# A week before the draft -- rank your top 6 *Poll added*



## TripleDouble (Jul 26, 2002)

*A week before the draft -- rank your top 6*

How do you now rank the top 6 players you want the Bulls to take at #2?

Mine:

1. Bargnani
2. Gay
3a. Thomas
3b. Aldridge
4. Roy
5. Morrison


----------



## Zeb (Oct 16, 2005)

*Re: A week before the draft -- rank your top 6*

1. Bargnani
2. Morrison
3. Aldridge
4. Roy
5. Gay
6. Thomas


----------



## The ROY (Nov 11, 2004)

*Re: A week before the draft -- rank your top 6*

1. Bargnani
2. Aldridge
3. Thomas

There is no top 6 for me, go big or trade.


----------



## chifaninca (May 28, 2002)

*Re: A week before the draft -- rank your top 6*

1. Bargnani
2. Aldridge
3. Roy
4. Thomas
5. Gay
6. Trade down


----------



## Frankensteiner (Dec 29, 2004)

*Re: A week before the draft -- rank your top 6*

1. Aldridge
2. Gay
3. Thomas
4. Morrison
5. Roy
6. Bargnani


----------



## kulaz3000 (May 3, 2006)

*Re: A week before the draft -- rank your top 6*



TripleDouble said:


> How do you now rank the top 6 players you want the Bulls to take at #2?
> 
> Mine:
> 
> ...


how about in order of the players you would want on the bulls? disregarding the no.2 because i think some players will look good as the no.2 but some not as good because they arn't considered the "sexy" no.2 pick which doesn't mean they won't be as good of a player.

1. Brewer
2. Bargnani
3. Aldridge
4. S.Williams ( i think his getting overlooked. i think he'd actually be a perfect fit for our Bulls team.
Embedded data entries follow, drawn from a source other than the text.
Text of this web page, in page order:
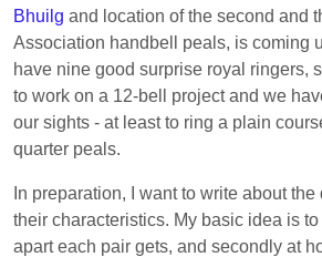
Bhuilg and location of the second and
Association handbell peals, is coming
have nine good surprise royal ringers,
to work on a 12-bell project and we
our sights - at least to ring a plain
quarter peals.
In preparation, I want to write about
their characteristics. My basic idea is
apart each pair gets, and secondly at

Hustle. Defense. Rock solid. Despite his height he'll continue to be able to rebound because of his upper and more importantly his lower body strength. Lower body strength and leverage that you get is just as important as length or maybe even more important. and he is proven)
5. Roy


----------



## BG7 (Jun 25, 2003)

*Re: A week before the draft -- rank your top 6*

1. Gay
2. Bargnani
3. Aldridge
4. Sene
5. Morrison
6. O'Bryant


----------



## Ron Cey (Dec 27, 2004)

*Re: A week before the draft -- rank your top 6*

Though I've given more intense thought to some of these, the ranking still hasn't changed.

1) Aldridge - safest pick, to me, as his game fills the most holes on the team. 

2) Thomas - though I'm getting nervous about his head. Consider this my "swing for the fences" choice. 

3) Bargnani - on faith, measurements and stats. I don't really feel right even ranking him since I've seen nothing of him beyond highlights.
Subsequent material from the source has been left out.